## Work request
The word "DSpace" marks the lines to find; copy every such line from the data below.

§ §

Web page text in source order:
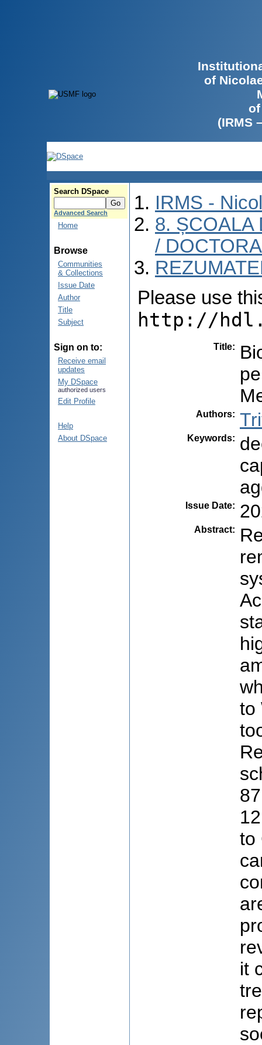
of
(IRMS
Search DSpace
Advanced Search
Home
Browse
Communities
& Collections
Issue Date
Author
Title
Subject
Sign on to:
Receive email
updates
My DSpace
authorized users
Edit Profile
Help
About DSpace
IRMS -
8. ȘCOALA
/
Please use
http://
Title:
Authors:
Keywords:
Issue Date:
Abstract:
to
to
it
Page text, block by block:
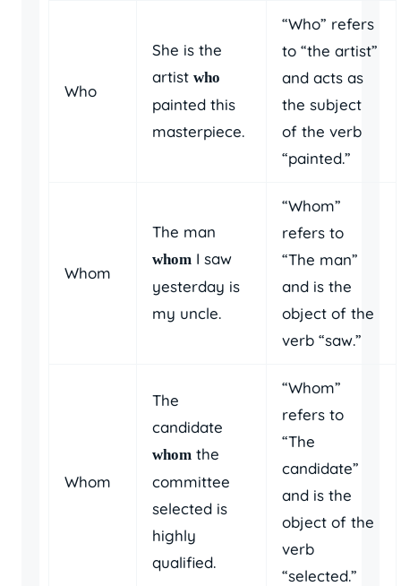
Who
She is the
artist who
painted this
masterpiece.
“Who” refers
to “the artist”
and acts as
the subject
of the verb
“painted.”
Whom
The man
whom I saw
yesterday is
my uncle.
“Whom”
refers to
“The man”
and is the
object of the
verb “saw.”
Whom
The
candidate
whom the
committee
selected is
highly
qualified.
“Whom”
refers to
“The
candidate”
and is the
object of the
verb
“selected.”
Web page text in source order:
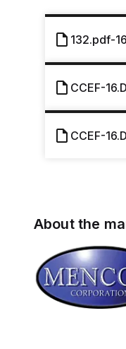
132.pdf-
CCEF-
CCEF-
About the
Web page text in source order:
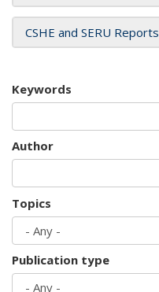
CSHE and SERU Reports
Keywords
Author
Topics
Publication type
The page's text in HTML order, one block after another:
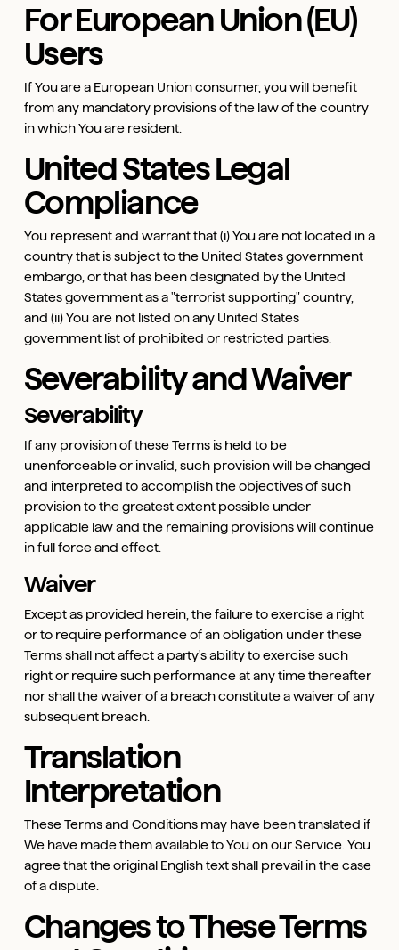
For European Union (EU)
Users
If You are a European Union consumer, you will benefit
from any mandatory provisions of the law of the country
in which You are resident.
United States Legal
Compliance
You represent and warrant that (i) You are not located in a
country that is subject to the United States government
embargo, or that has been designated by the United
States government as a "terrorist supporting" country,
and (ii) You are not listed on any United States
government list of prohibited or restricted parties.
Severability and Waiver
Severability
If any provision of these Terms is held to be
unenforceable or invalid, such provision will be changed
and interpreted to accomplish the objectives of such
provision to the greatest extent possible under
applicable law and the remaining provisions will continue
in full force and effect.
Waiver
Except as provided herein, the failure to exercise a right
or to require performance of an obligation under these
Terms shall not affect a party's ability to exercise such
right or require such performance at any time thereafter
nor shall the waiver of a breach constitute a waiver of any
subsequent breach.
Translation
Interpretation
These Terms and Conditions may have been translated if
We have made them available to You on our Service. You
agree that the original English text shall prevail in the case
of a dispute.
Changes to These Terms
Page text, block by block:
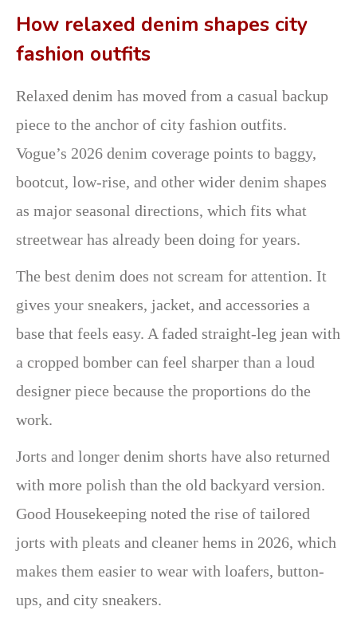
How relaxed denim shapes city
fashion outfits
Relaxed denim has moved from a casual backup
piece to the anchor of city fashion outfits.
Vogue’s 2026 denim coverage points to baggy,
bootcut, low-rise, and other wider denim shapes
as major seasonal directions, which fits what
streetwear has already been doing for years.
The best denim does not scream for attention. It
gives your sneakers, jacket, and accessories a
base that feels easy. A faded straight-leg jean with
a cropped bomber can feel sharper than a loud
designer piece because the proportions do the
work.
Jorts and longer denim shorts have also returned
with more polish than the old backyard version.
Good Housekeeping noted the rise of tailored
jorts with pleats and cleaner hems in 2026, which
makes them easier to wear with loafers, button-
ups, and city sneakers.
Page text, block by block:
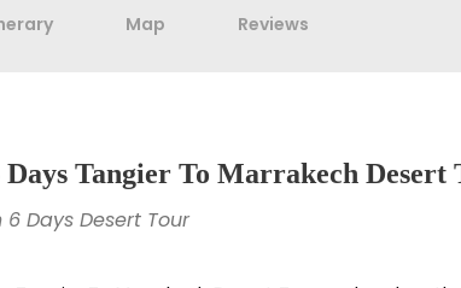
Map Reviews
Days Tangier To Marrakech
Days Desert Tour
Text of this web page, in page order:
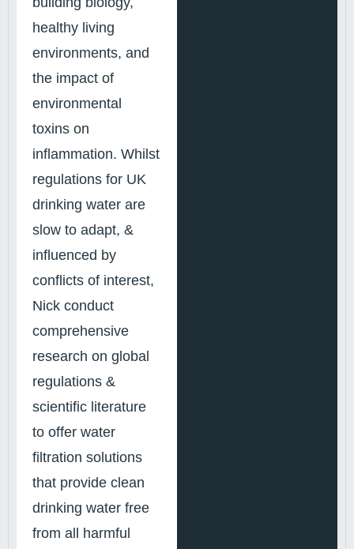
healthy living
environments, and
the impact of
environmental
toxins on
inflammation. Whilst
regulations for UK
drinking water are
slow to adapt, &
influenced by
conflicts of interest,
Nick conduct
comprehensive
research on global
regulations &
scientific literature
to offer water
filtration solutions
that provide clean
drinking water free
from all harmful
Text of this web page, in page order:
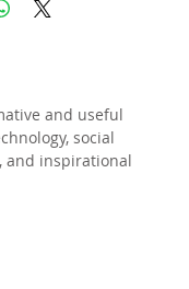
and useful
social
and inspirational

§ §

## Exercise solution
Search DSpace
My DSpace
About DSpace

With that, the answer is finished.